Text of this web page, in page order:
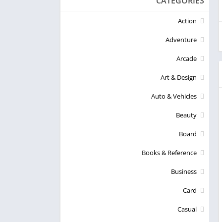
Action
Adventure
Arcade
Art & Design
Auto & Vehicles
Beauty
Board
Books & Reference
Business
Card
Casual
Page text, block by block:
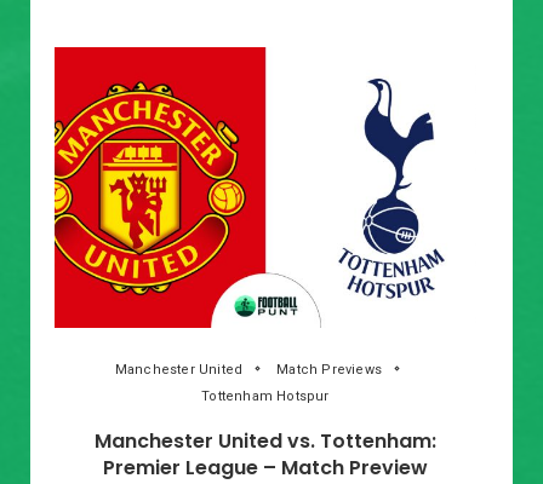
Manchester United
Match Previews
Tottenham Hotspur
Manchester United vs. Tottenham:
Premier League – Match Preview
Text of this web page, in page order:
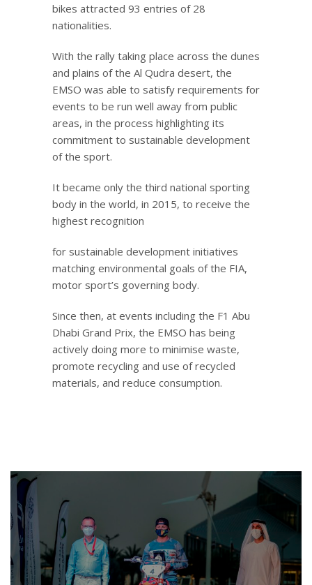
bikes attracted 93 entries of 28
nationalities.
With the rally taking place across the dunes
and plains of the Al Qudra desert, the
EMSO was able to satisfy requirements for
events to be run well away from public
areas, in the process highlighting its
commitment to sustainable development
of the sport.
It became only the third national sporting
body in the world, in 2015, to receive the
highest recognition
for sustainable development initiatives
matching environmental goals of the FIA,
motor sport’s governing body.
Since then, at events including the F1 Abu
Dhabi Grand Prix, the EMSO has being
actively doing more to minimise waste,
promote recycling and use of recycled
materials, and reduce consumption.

==

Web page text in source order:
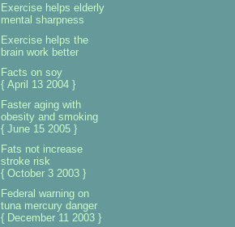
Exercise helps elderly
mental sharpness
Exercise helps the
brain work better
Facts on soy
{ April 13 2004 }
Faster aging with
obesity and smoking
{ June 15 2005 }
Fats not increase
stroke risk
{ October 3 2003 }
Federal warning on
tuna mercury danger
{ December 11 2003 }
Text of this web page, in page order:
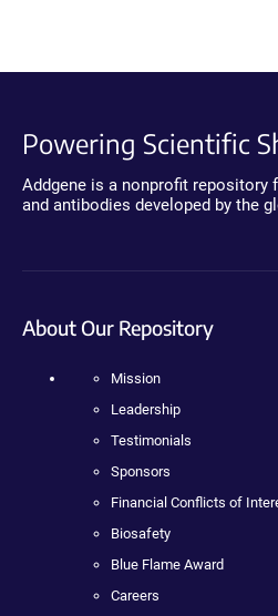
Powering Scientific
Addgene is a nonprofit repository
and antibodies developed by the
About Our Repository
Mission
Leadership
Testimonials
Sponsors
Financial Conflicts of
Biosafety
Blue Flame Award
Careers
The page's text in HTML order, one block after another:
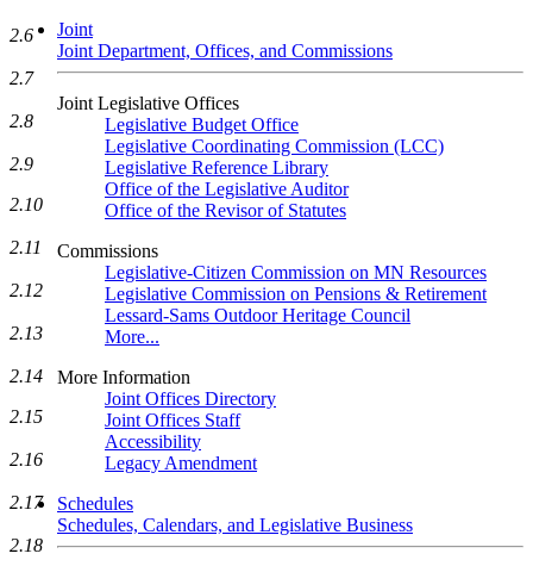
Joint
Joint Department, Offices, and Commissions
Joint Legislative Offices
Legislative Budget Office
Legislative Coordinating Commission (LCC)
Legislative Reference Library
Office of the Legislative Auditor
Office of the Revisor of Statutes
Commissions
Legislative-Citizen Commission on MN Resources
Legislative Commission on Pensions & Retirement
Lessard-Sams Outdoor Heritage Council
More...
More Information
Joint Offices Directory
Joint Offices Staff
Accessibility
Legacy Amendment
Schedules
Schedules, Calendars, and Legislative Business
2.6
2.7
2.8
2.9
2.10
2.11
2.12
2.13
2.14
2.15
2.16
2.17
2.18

WORK INSTRUCTION -> Extract exactly and only the lines above from the line containing "motor sport’s governing body." through the line containing "materials, and reduce consumption.", both end lines included.

SOLUTION BELOW ->
motor sport’s governing body.
Since then, at events including the F1 Abu
Dhabi Grand Prix, the EMSO has being
actively doing more to minimise waste,
promote recycling and use of recycled
materials, and reduce consumption.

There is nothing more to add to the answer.